#### WORK REQUEST:
From the material below, return every line that includes "View".

#### DATA SUPPLIED:
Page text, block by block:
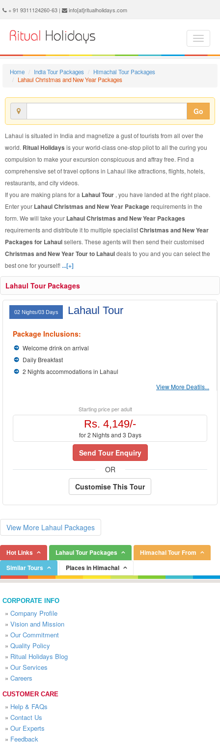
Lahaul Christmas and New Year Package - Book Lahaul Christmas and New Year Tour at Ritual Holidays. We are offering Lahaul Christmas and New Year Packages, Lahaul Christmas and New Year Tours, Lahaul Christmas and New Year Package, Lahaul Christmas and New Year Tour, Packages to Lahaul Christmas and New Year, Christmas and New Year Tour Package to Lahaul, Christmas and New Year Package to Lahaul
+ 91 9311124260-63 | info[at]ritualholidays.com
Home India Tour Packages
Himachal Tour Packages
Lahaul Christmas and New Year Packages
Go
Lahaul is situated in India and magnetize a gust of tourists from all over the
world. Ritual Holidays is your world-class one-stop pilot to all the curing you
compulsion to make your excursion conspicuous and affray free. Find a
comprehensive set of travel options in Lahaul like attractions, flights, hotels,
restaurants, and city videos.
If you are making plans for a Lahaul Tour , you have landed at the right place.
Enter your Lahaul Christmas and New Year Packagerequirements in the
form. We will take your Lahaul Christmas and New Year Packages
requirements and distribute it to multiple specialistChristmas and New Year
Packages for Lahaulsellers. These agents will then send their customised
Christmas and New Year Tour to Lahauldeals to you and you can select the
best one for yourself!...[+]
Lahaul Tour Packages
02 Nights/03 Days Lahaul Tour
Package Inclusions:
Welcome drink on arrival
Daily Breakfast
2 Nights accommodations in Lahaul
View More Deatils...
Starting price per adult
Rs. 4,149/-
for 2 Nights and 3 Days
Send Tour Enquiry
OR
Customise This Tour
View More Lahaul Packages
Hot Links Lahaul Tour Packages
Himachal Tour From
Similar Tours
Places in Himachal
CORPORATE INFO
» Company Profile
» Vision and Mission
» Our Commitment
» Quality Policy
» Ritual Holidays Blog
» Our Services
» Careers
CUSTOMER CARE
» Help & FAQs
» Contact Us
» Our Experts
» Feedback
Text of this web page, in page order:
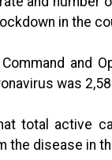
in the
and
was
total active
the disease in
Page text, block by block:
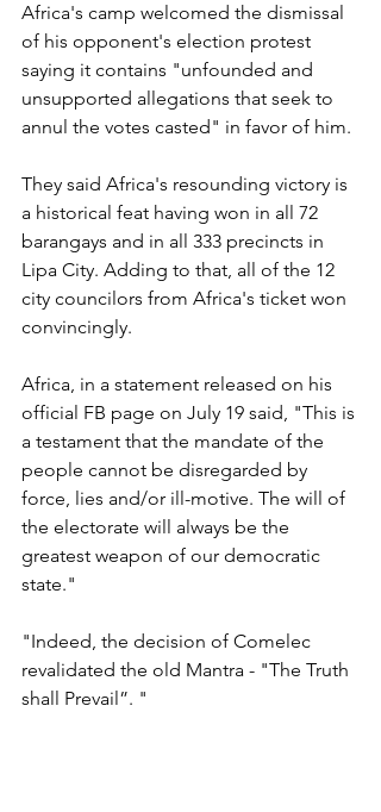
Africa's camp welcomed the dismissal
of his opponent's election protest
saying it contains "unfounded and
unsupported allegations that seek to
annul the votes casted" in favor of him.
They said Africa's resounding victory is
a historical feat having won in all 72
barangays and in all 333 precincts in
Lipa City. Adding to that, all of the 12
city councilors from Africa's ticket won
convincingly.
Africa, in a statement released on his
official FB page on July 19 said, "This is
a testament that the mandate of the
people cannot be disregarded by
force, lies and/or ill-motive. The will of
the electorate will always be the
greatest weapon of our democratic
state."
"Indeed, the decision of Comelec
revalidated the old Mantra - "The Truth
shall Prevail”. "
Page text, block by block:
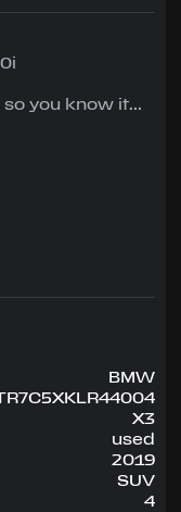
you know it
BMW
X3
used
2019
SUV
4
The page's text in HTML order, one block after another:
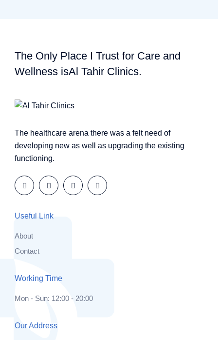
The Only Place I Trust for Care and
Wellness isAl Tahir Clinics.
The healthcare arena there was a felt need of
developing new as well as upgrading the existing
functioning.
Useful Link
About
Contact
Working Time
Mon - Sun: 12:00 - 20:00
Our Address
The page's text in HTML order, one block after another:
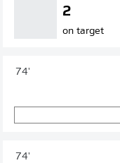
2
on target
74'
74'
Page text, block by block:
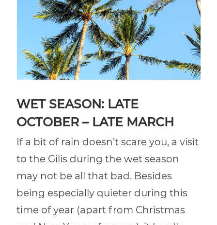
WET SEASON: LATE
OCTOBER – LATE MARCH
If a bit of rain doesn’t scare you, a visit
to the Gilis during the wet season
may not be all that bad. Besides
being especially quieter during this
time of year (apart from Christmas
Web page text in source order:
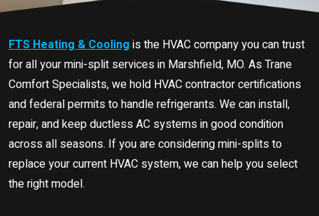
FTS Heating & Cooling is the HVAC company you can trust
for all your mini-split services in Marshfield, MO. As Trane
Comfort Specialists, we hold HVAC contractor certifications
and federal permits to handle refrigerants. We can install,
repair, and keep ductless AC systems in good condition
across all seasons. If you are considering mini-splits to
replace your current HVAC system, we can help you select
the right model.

#### YOUR RESPONSE:
View More Deatils...
View More Lahaul Packages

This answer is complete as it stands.